Start of Material for the task
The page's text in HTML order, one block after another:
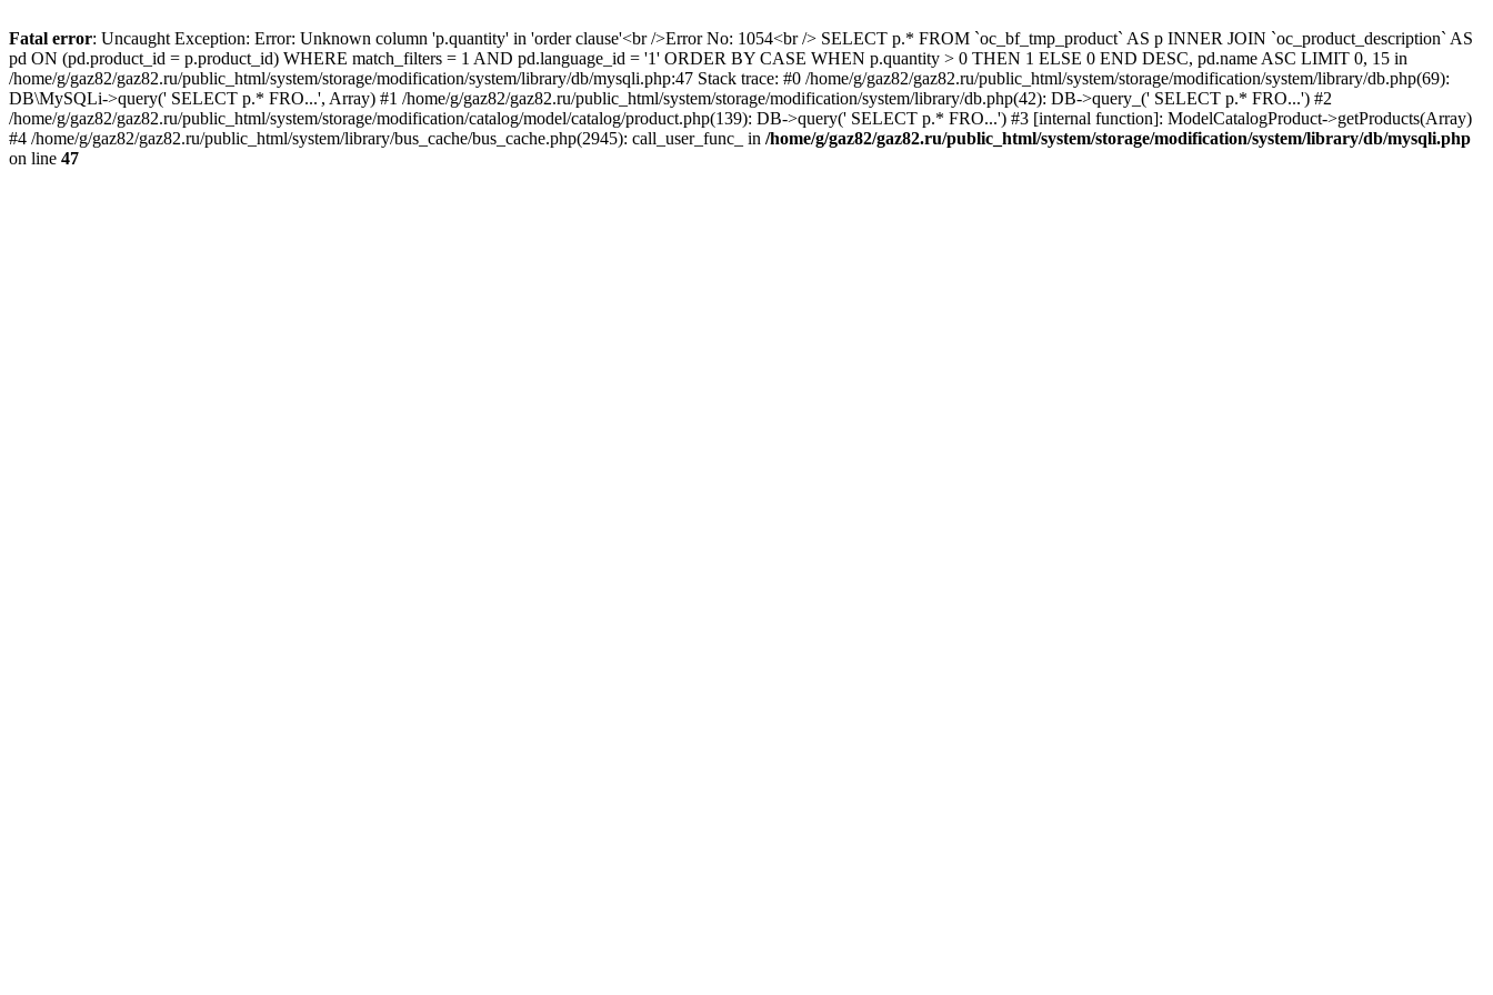
Fatal error: Uncaught Exception: Error: Unknown column 'p.quantity' in 'order clause'<br />Error No: 1054<br /> SELECT p.* FROM `oc_bf_tmp_product` AS p INNER JOIN `oc_product_description` AS
pd ON (pd.product_id = p.product_id) WHERE match_filters = 1 AND pd.language_id = '1' ORDER BY CASE WHEN p.quantity > 0 THEN 1 ELSE 0 END DESC, pd.name ASC LIMIT 0, 15 in
/home/g/gaz82/gaz82.ru/public_html/system/storage/modification/system/library/db/mysqli.php:47 Stack trace: #0 /home/g/gaz82/gaz82.ru/public_html/system/storage/modification/system/library/db.php(69):
DB\MySQLi->query(' SELECT p.* FRO...', Array) #1 /home/g/gaz82/gaz82.ru/public_html/system/storage/modification/system/library/db.php(42): DB->query_(' SELECT p.* FRO...') #2
/home/g/gaz82/gaz82.ru/public_html/system/storage/modification/catalog/model/catalog/product.php(139): DB->query(' SELECT p.* FRO...') #3 [internal function]: ModelCatalogProduct->getProducts(Array)
#4 /home/g/gaz82/gaz82.ru/public_html/system/library/bus_cache/bus_cache.php(2945): call_user_func_ in /home/g/gaz82/gaz82.ru/public_html/system/storage/modification/system/library/db/mysqli.php
on line 47
End of Material for the task
Exercise directions >>
All records above should be duplicated exactly, with the pictures omitted.

Answer section >>
The page's text in HTML order, one block after another:
Fatal error: Uncaught Exception: Error: Unknown column 'p.quantity' in 'order clause'<br />Error No: 1054<br /> SELECT p.* FROM `oc_bf_tmp_product` AS p INNER JOIN `oc_product_description` AS
pd ON (pd.product_id = p.product_id) WHERE match_filters = 1 AND pd.language_id = '1' ORDER BY CASE WHEN p.quantity > 0 THEN 1 ELSE 0 END DESC, pd.name ASC LIMIT 0, 15 in
/home/g/gaz82/gaz82.ru/public_html/system/storage/modification/system/library/db/mysqli.php:47 Stack trace: #0 /home/g/gaz82/gaz82.ru/public_html/system/storage/modification/system/library/db.php(69):
DB\MySQLi->query(' SELECT p.* FRO...', Array) #1 /home/g/gaz82/gaz82.ru/public_html/system/storage/modification/system/library/db.php(42): DB->query_(' SELECT p.* FRO...') #2
/home/g/gaz82/gaz82.ru/public_html/system/storage/modification/catalog/model/catalog/product.php(139): DB->query(' SELECT p.* FRO...') #3 [internal function]: ModelCatalogProduct->getProducts(Array)
#4 /home/g/gaz82/gaz82.ru/public_html/system/library/bus_cache/bus_cache.php(2945): call_user_func_ in /home/g/gaz82/gaz82.ru/public_html/system/storage/modification/system/library/db/mysqli.php
on line 47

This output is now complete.